At a subsequent period the strength of its position as a fortress, rendered it a place of importance in the civil dissensions of Sicily, and it became the refuge of the Syracusan knights who had opposed the elevation of Dionysius the Elder. But in 403 BC, that despot made himself master of Aetna, where he soon after established a body of Campanian mercenaries, who had previously been settled at Catana. These continued faithful to Dionysius, notwithstanding the general defection of his allies, during the Carthaginian invasion in 396 BC, and retained possession of the city until 339 BC, when it was taken by Timoleon, and its Campanian occupants put to the sword. We find no mention of it from this time until the days of Cicero, who repeatedly speaks of it as a municipal town of considerable importance; its territory being one of the most fertile in corn of all Sicily. Its citizens suffered severely from the exactions of Verres and his agents. The Aetnenses are also mentioned by Pliny among the populi stipendiarii of Sicily; and the name of the city is found both in Ptolemy and the Itineraries, but its subsequent history and the period of its destruction are unknown.

==Location==

Some doubt exists as to the site of Aetna. Strabo writes that it was near Centuripe, and was the place from whence travellers usually ascended the mountain. But in another passage he expressly says that it was only 80 stadia from Catana. The Antonine Itinerary places it at 12 M. P. from Catana, and the same distance from Centuripi; its position between these two cities is further confirmed by Thucydides. But notwithstanding these unusually precise data, its exact situation cannot be fixed with certainty.

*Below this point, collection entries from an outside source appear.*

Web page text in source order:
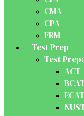
CMA
CPA
FRM
Test Prep
Test
ACT
ECAT
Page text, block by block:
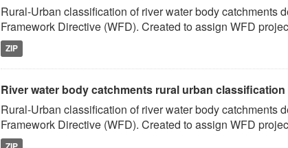
Rural-Urban classification of river water body catchments
Framework Directive (WFD). Created to assign WFD
ZIP
River water body catchments rural urban classification
Rural-Urban classification of river water body catchments
Framework Directive (WFD). Created to assign WFD
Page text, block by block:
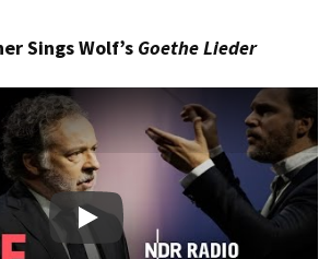
Sings Wolf’s Goethe Lieder
Play
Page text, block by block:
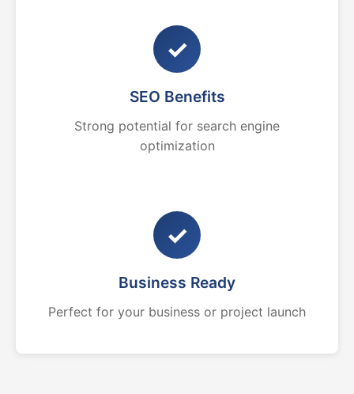
✓
SEO Benefits
Strong potential for search engine
optimization
✓
Business Ready
Perfect for your business or project launch

Sicilian antiquaries generally place it at Santa Maria di Licodia, which agrees well with the strong position of the city, but is certainly too distant from Catana. On the other hand, San Nicolo dell'Arena, a convent just above Nicolosi, which is regarded by Cluverius as the site, is too high up the mountain to have ever been on the high road from Catana to Centuripi. Mannert, however, speaks of ruins at a place called Castro, about 4 km northeast from Paternò, on a hill projecting from the foot of the mountain, which he regards as the site of Aetna, and which would certainly agree well with the requisite conditions. This latter position is the consensus of most modern scholars.

==Coinage==
There exist coins of Aetna in considerable numbers, but principally of copper; they bear the name of the people at full, ΑΙΤΝΑΙΩΝ. Those of silver, which are very rare, are similar to some of Catana, but bear only the abbreviated legend AITN.